Man, that's got me itchin' to whip out my Crappie poles and head to Conroe. Usually have a good bite around the first 2 weeks of November or so. Nice work!


----------



## Olliver (Oct 24, 2016)

Haven't been out for fishing for 2 months...









_____________________________________________________
Life sometimes sucks. Fishing always helps.


----------



## fishinganimal (Mar 30, 2006)

Some nice sacs there!


----------



## cva34 (Dec 22, 2008)

Nice shot And Display thx


----------



## redspeck (Jul 3, 2012)

*Somerville fishing*

a good catch!


----------



## redspeck (Jul 3, 2012)

*Another pic!*

hit my limit!


----------



## redspeck (Jul 3, 2012)

*And more crappie!*

another great day!


----------



## redspeck (Jul 3, 2012)

*all of these crappie pics are different days*

more crappie pics, as you can see my winning lure!


----------



## parfume4 (Sep 7, 2016)

Excellent job! You must find the honey hole.

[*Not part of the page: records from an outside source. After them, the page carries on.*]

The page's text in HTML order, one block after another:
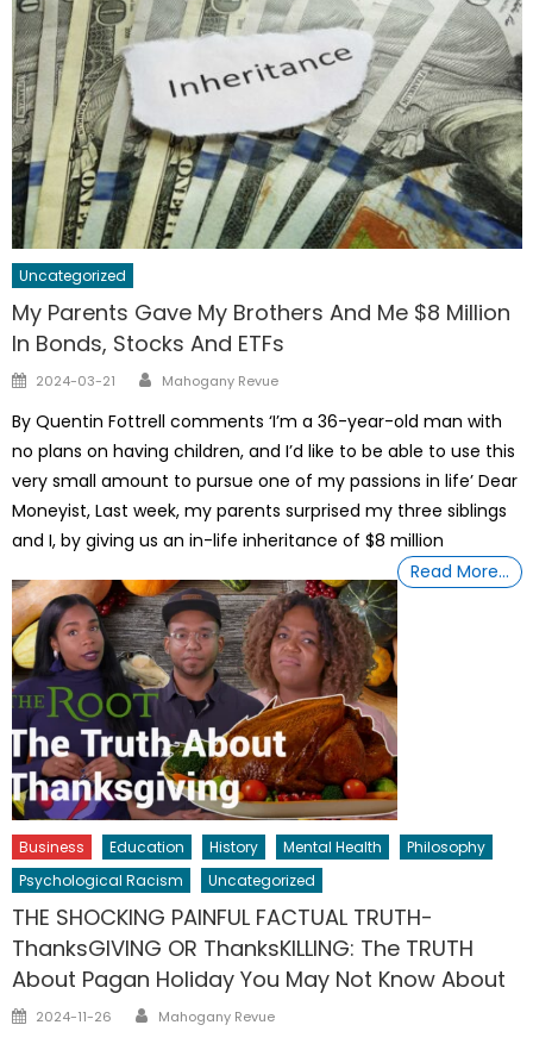
Uncategorized
My Parents Gave My Brothers And Me $8 Million
In Bonds, Stocks And ETFs
Posted
2024-03-21 Author
Mahogany Revue
By Quentin Fottrell comments ‘I’m a 36-year-old man with
no plans on having children, and I’d like to be able to use this
very small amount to pursue one of my passions in life’ Dear
Moneyist, Last week, my parents surprised my three siblings
and I, by giving us an in-life inheritance of $8 million
Read More…
Business Education History Mental Health
Philosophy
Psychological Racism
Uncategorized
THE SHOCKING PAINFUL FACTUAL TRUTH-
ThanksGIVING OR ThanksKILLING: The TRUTH
About Pagan Holiday You May Not Know About
Posted
2024-11-26 Author
Mahogany Revue

Sent from my iPhone using Tapatalk


----------



## Bobby (May 21, 2004)

That's some good eating right there


----------



## Pistol-Pete (Apr 13, 2015)

What a great catch! You done good!! That will be some fine eating...


----------



## redspeck (Jul 3, 2012)

Thanks, since I purchase my 20 HP Tohatsu. I can't stop fishing. This year I could say I was bless with over a hundred crappie since the first cold front. I will be getting to know my neighbors soon, I'm having a fish fry for them all.


----------